#!/usr/bin/env python3
"""
Baseline Inference Script for CloudOps Optimizer Environment.

Uses OpenAI Client + HTTP calls to the server to run a model against the environment.

Usage:
    python inference.py

Environment Variables:
    API_BASE_URL:   The API endpoint (default: https://router.huggingface.co/v1)
    MODEL_NAME:     The model identifier (default: Qwen/Qwen2.5-72B-Instruct)
    HF_TOKEN:       Your Hugging Face / API key (required)
    SERVER_URL:      The environment server URL (default: http://localhost:7860)

Expected format for STDOUT:
    [START] task=<task_name> env=<benchmark> model=<model_name>
    [STEP]  step=<n> action=<action_str> reward=<0.00> done=<true|false> error=<msg|null>
    [END]   success=<true|false> steps=<n> score=<score> rewards=<r1,r2,...,rn>
"""

import json
import os
import re
import textwrap
import time
import requests
from typing import List, Optional

from openai import OpenAI


API_BASE_URL = os.getenv("API_BASE_URL", "https://router.huggingface.co/v1")
MODEL_NAME = os.getenv("MODEL_NAME", "Qwen/Qwen2.5-72B-Instruct")
HF_TOKEN = os.getenv("HF_TOKEN") or os.getenv("HUGGING_FACE_TOKEN")
SERVER_URL = os.getenv("SERVER_URL", "http://localhost:7860")

MAX_STEPS = 8
MAX_TOKENS = 256
TEMPERATURE = 0.7
SUCCESS_SCORE_THRESHOLD = 0.5
BENCHMARK = "cloud_ops_env"

SYSTEM_PROMPT = textwrap.dedent(
    """
    You are an expert Cloud SRE (Site Reliability Engineer).
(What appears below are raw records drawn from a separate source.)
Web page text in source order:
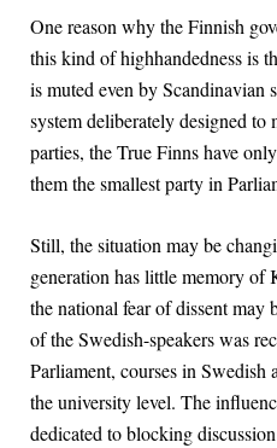
One reason why the Finnish
this kind of highhandedness is
is muted even by Scandinavian
system deliberately designed to
parties, the True Finns have
them the smallest party in
Still, the situation may be
generation has little memory of
the national fear of dissent
of the Swedish-speakers was
Parliament, courses in Swedish
the university level. The
dedicated to blocking
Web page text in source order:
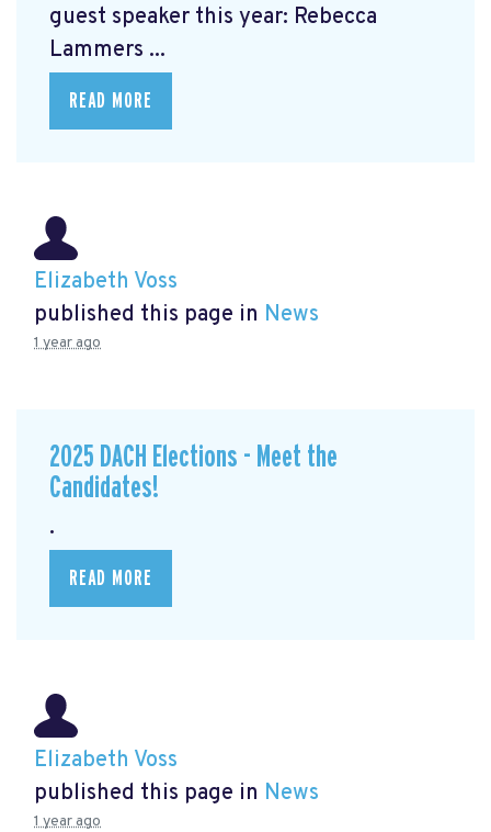
guest speaker this year: Rebecca
Lammers ...
READ MORE
Elizabeth Voss
published this page in News
1 year ago
2025 DACH Elections - Meet the
Candidates!
.
READ MORE
Elizabeth Voss
published this page in News
1 year ago
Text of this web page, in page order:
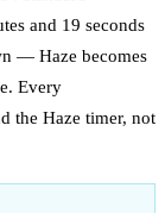
and 19 seconds
— Haze becomes
Every
the Haze timer, not
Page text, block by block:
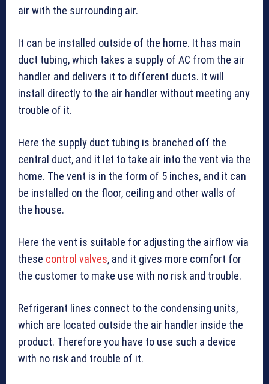
air with the surrounding air.
It can be installed outside of the home. It has main
duct tubing, which takes a supply of AC from the air
handler and delivers it to different ducts. It will
install directly to the air handler without meeting any
trouble of it.
Here the supply duct tubing is branched off the
central duct, and it let to take air into the vent via the
home. The vent is in the form of 5 inches, and it can
be installed on the floor, ceiling and other walls of
the house.
Here the vent is suitable for adjusting the airflow via
these control valves, and it gives more comfort for
the customer to make use with no risk and trouble.
Refrigerant lines connect to the condensing units,
which are located outside the air handler inside the
product. Therefore you have to use such a device
with no risk and trouble of it.
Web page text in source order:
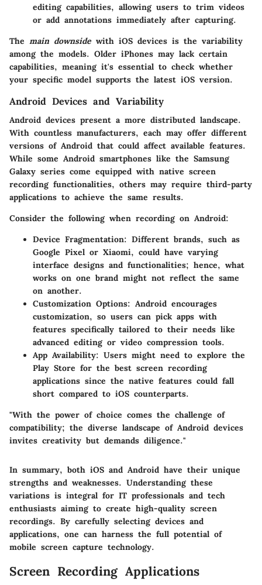
editing capabilities, allowing users to trim videos
or add annotations immediately after capturing.
The main downsidewith iOS devices is the variability
among the models. Older iPhones may lack certain
capabilities, meaning it's essential to check whether
your specific model supports the latest iOS version.
Android Devices and Variability
Android devices present a more distributed landscape.
With countless manufacturers, each may offer different
versions of Android that could affect available features.
While some Android smartphones like the Samsung
Galaxy series come equipped with native screen
recording functionalities, others may require third-party
applications to achieve the same results.
Consider the following when recording on Android:
Device Fragmentation: Different brands, such as
Google Pixel or Xiaomi, could have varying
interface designs and functionalities; hence, what
works on one brand might not reflect the same
on another.
Customization Options: Android encourages
customization, so users can pick apps with
features specifically tailored to their needs like
advanced editing or video compression tools.
App Availability: Users might need to explore the
Play Store for the best screen recording
applications since the native features could fall
short compared to iOS counterparts.
"With the power of choice comes the challenge of
compatibility; the diverse landscape of Android devices
invites creativity but demands diligence."
In summary, both iOS and Android have their unique
strengths and weaknesses. Understanding these
variations is integral for IT professionals and tech
enthusiasts aiming to create high-quality screen
recordings. By carefully selecting devices and
applications, one can harness the full potential of
mobile screen capture technology.
Screen Recording Applications
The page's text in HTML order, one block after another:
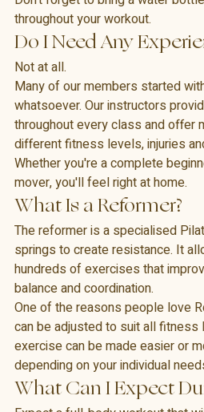
Don't forget to bring a water
throughout your workout.
Do I Need Any
Not at all.
Many of our members started
whatsoever. Our instructors
throughout every class and offer
different fitness levels, injuries
Whether you're a complete
mover, you'll feel right at home.
What Is a Reformer?
The reformer is a specialised
springs to create resistance. It
hundreds of exercises that
balance and coordination.
One of the reasons people love
can be adjusted to suit all fitness
exercise can be made easier or
depending on your individual
What Can I Expect
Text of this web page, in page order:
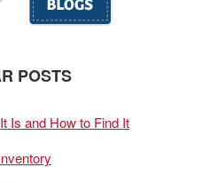
POSTS
Is and How to Find It
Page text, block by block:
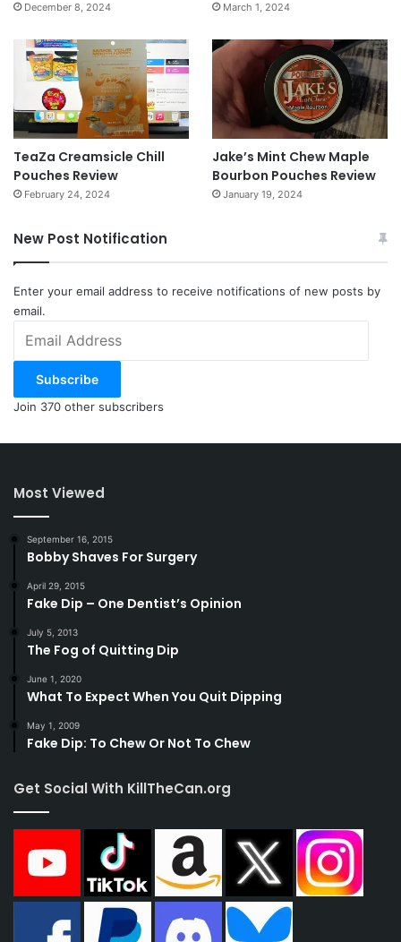
December 8, 2024 March 1, 2024
TeaZa Creamsicle Chill
Pouches Review
February 24, 2024
Jake’s Mint Chew Maple
Bourbon Pouches Review
January 19, 2024
New Post Notification
Enter your email address to receive notifications of new posts by
email.
Address
Subscribe
Join 370 other subscribers
Most Viewed
September 16, 2015
Bobby Shaves For Surgery
April 29, 2015
Fake Dip – One Dentist’s Opinion
July 5, 2013
The Fog of Quitting Dip
June 1, 2020
What To Expect When You Quit Dipping
May 1, 2009
Fake Dip: To Chew Or Not To Chew
Get Social With KillTheCan.org
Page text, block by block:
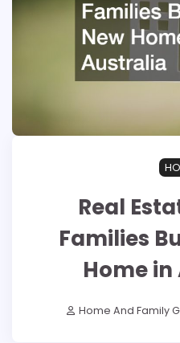
Real
Families
Home
Home And Family

Your goal is to optimize cloud infrastructure
    to meet the SLA requirements while minimizing costs through ITERATIVE exploration.
    
    IMPORTANT: This is a multi-step optimization task. You must make 3-5 changes to find the optimal configuration.
    Do NOT expect to get high rewards with just 1-2 changes!
    
    Strategy:
    1. Analyze the current infrastructure and identify overloaded servers
    2. Make incremental changes - upgrade one server at a time
    3. Evaluate the result and adjust your next action
    4. Continue until you find the optimal configuration
    
    Available instance types (cost per month, capacity):
    - t3.nano:   $3.60,  capacity 1.0
    - t3.small: $11.50,  capacity 2.0
    - t3.medium: $23.00, capacity 4.0
    - m5.large:  $70.00, capacity 8.0
    - m5.xlarge: $140.00, capacity 16.0
    
    Command format: "change [resource_id] to [instance_type]"
    Example: "change srv-1 to t3.small"
    
    You must output ONLY the command, nothing else."""
).strip()


def log_start(task: str, env: str, model: str) -> None:
    print(f"[START] task={task} env={env} model={model}", flush=True)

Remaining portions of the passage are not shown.